Activity
Return the first line of the listing below and all the lines after it through the one containing "Discover the difference", exactly, without pictures.
● ● ●
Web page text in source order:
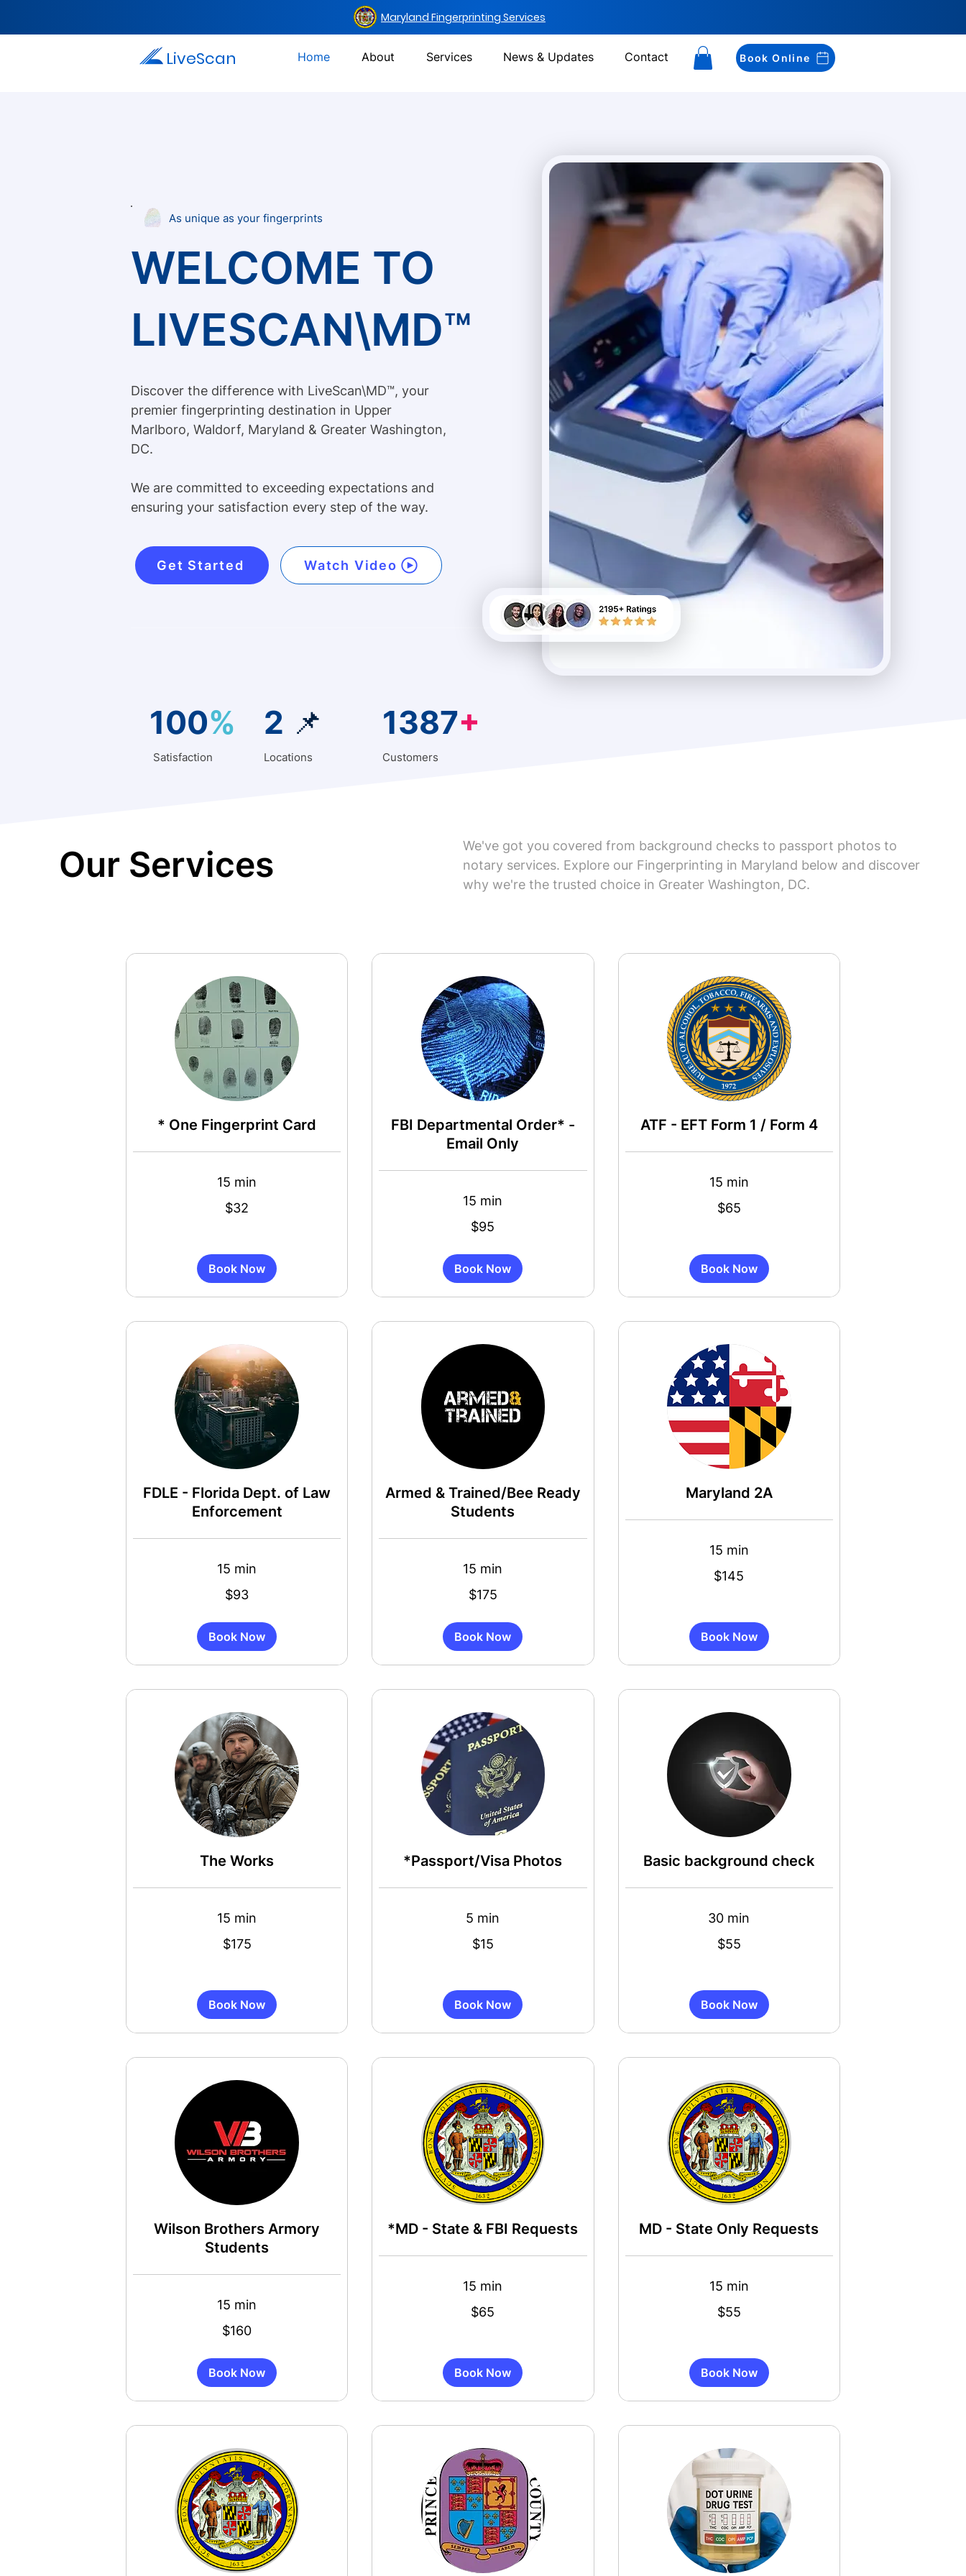
Maryland Fingerprinting Services
LiveScan Home About Services News & Updates Contact Book Online
As unique as your fingerprints
WELCOME TO
LIVESCAN\MD™
Discover the difference with LiveScan\MD™, your
premier fingerprinting destination in Upper
Marlboro, Waldorf, Maryland & Greater Washington,
DC.
We are committed to exceeding expectations and
ensuring your satisfaction every step of the way.
Get Started Watch Video
100%
Satisfaction
2 📌
Locations
1387+
Customers
Our Services
We've got you covered from background checks to passport photos to
notary services. Explore our Fingerprinting in Maryland below and discover
why we're the trusted choice in Greater Washington, DC.
* One Fingerprint Card
15 min
$32
Book Now
FBI Departmental Order* -
Email Only
15 min
$95
Book Now
ATF - EFT Form 1 / Form 4
15 min
$65
Book Now
FDLE - Florida Dept. of Law
Enforcement
15 min
$93
Book Now
Armed & Trained/Bee Ready
Students
15 min
$175
Book Now
Maryland 2A
15 min
$145
Book Now
The Works
15 min
$175
Book Now
*Passport/Visa Photos
5 min
$15
Book Now
Basic background check
30 min
$55
Book Now
Wilson Brothers Armory
Students
15 min
$160
Book Now
*MD - State & FBI Requests
15 min
$65
Book Now
MD - State Only Requests
15 min
$55
Book Now
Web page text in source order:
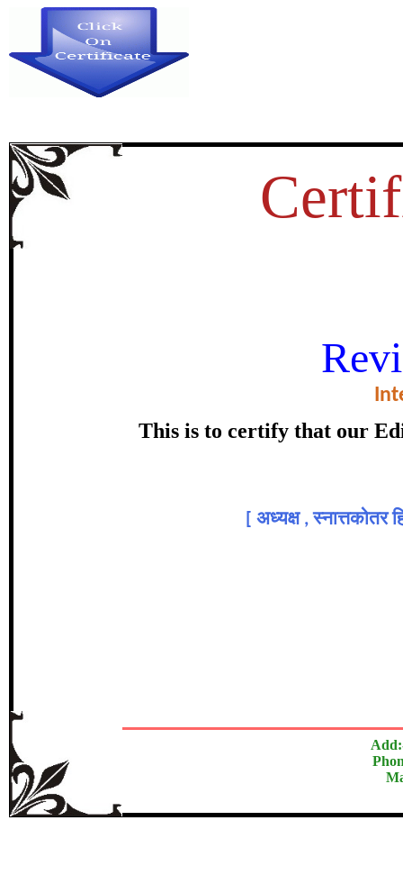
This is to certify that our
अध्यक्ष , स्नात्तकोतर
भूमण्डलीकरण, मीडिया
certificate of
In recognition of an outstanding
● ● ●
Task response
Web page text in source order:
Maryland Fingerprinting Services
LiveScan Home About Services News & Updates Contact Book Online
As unique as your fingerprints
WELCOME TO
LIVESCAN\MD™
Discover the difference with LiveScan\MD™, your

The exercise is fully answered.